Tumor susceptibility gene 101, also known as TSG101, is a human gene that encodes for a cellular protein of the same name.

Function 
The protein encoded by this gene belongs to a group of apparently inactive homologs of ubiquitin-conjugating enzymes. The gene product contains a coiled-coil domain that interacts with stathmin, a cytosolic phosphoprotein implicated in tumorigenesis.
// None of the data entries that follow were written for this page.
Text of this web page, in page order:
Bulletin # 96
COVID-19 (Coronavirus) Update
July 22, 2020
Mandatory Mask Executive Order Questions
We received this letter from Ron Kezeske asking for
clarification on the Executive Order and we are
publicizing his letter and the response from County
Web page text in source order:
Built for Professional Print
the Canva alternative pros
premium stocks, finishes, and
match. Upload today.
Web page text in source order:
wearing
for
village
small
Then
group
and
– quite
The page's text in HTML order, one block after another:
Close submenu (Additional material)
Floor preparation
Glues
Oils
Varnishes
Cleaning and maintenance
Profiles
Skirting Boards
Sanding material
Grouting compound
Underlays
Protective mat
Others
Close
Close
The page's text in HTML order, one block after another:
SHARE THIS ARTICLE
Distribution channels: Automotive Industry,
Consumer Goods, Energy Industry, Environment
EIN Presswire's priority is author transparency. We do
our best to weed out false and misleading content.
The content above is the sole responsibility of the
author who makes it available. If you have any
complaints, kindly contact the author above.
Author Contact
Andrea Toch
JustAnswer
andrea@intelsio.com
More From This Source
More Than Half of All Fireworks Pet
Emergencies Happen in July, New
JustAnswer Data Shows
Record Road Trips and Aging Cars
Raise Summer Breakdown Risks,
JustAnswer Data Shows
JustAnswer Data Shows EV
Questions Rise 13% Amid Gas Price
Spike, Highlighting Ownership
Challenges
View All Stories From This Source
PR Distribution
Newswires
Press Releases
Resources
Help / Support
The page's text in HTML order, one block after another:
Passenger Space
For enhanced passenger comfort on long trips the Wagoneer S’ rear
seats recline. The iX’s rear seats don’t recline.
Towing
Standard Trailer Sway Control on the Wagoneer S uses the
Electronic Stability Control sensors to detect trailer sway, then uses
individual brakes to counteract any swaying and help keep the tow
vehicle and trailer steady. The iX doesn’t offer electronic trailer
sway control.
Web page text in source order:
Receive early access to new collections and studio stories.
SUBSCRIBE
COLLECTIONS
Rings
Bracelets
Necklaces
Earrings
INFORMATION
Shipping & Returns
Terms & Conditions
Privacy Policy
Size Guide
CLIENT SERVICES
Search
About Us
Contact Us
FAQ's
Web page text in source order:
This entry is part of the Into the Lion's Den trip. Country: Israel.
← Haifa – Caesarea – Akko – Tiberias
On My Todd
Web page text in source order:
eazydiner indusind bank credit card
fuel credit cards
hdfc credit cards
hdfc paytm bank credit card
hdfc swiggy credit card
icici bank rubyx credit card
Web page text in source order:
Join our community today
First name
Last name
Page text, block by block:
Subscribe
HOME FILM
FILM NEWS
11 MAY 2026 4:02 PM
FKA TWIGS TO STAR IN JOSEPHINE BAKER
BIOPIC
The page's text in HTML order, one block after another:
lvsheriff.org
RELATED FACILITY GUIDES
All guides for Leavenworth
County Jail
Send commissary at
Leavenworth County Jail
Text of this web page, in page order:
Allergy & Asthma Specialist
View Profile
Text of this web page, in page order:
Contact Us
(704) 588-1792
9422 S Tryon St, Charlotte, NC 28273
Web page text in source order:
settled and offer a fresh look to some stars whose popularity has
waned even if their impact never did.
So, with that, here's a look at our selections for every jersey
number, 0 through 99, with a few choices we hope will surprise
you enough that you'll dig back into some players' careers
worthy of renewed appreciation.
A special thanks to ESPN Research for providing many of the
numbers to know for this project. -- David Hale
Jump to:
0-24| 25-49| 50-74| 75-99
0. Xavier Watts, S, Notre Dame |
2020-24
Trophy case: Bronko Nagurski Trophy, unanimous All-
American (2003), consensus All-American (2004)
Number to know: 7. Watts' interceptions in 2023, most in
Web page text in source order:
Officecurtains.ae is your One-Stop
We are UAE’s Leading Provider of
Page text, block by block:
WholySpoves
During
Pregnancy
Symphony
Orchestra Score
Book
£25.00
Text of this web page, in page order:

The protein may play a role in cell growth and differentiation and act as a negative growth regulator. In vitro steady-state expression of this tumor susceptibility gene appears to be important for maintenance of genomic stability and cell cycle regulation. Mutations and alternative splicing in this gene occur in high frequency in breast cancer and suggest that defects occur during breast cancer tumorigenesis and/or progression.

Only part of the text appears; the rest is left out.